4a S- (4aα,6α,7aα)-Hexahydro-6-methoxy-cyclopenta [ c ]pyran-3(1 H )-one(2c). Colorless oil; ¹H NMR (400 MHz, CDCl₃): δ = 1.24-1.44 (m, 1 H), 1.52-1.68 (m, 1 H),
2.00-2.90 (m, 6 H), 3.29 (s, 3 H), 3.80-3.92 (m, 1 H), 4.10 (dd, J = 14 Hz, J = 7 Hz, 1 H), 4.35 (dd, J = 14 Hz, J = 7 Hz, 1 H); ¹³C NMR (100 MHz, CDCl₃): δ = 32.1 (d), 34.1 (t), 34.2 (t), 34.4 (d), 38.4 (t), 55.7 (q), 69.7 (t), 81.4 (d), 173.6 (s).
4a R- (4aα,6β,7aα)-6-Chloro-hexahydro-cyclopenta [ c ]pyran-3(1 H )-one(2d). Colorless crystals, mp 90-92 °C; ¹H NMR (400 MHz, CDCl₃): δ = 1.58-1.68 (m, 1 H),
1.70-1.81 (m, 1 H), 2.30-2.70 (m, 6 H), 4.05-4.15 (m, 1 H), 4.20-4.30 (m, 2 H); ¹³C NMR (100 MHz, CDCl₃): δ = 32.8 (d), 34.2 (t), 35.1 (d), 38.8 (t), 43.1 (t), 56.6 (d), 69.2 (t), 172.7 (s).

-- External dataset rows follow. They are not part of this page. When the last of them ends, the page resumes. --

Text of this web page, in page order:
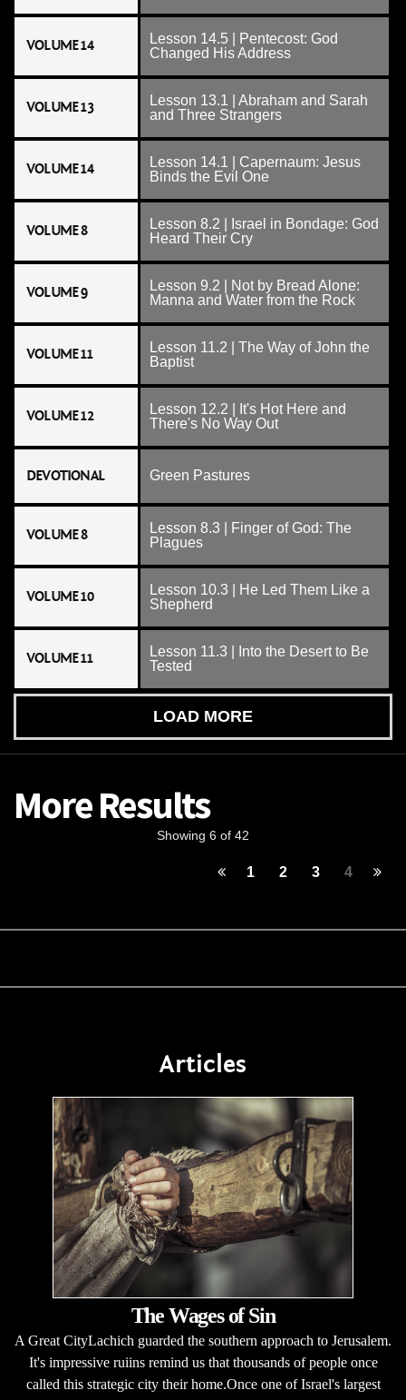
VOLUME 14
Lesson 14.5 | Pentecost: God
Changed His Address
VOLUME 13
Lesson 13.1 | Abraham and Sarah
and Three Strangers
VOLUME 14
Lesson 14.1 | Capernaum: Jesus
Binds the Evil One
VOLUME 8
Lesson 8.2 | Israel in Bondage: God
Heard Their Cry
VOLUME 9
Lesson 9.2 | Not by Bread Alone:
Manna and Water from the Rock
VOLUME 11
Lesson 11.2 | The Way of John the
Baptist
VOLUME 12
Lesson 12.2 | It's Hot Here and
There's No Way Out
DEVOTIONAL Green Pastures
VOLUME 8
Lesson 8.3 | Finger of God: The
Plagues
VOLUME 10
Lesson 10.3 | He Led Them Like a
Shepherd
VOLUME 11
Lesson 11.3 | Into the Desert to Be
Tested
LOAD MORE
More Results
Showing 6 of 42
1 2 3 4
Articles
The Wages of Sin
A Great CityLachich guarded the southern approach to Jerusalem.
It's impressive ruiins remind us that thousands of people once
called this strategic city their home.Once one of Israel's largest

4a R- (4aα,6α,7aα)-6-Chloro-hexahydro-cyclopenta [ c ]pyran-3(1 H )-one(2e). Colorless crystals, mp 88-90 °C; ¹H NMR (400 MHz, CDCl₃): δ = 1.60-1.80 (m, 1 H), 1.92-2.10 (m, 1 H), 2.20-2.50 (m, 3 H), 2.65-3.20 (m, 3 H), 4.10 (dd, J = 14 Hz, J = 7 Hz, 1 H), 4.45-4.55 (m, 1 H); ¹³C NMR (100 MHz, CDCl₃): δ = 32.2 (d), 33.7 (t), 34.5 (d), 39.5 (t), 43.5 (t), 61.4 (d), 69.1 (t), 172.8 (s).